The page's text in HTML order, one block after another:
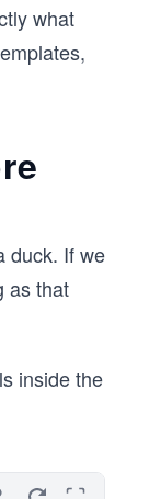
what
duck. If we
as that
inside the

· · · · ·

§ REQUIRED ACTION:
Would you transcribe all of the data exactly, apart from its pictures?

§ EXERCISE RESPONSE:
The page's text in HTML order, one block after another:
what
duck. If we
as that
inside the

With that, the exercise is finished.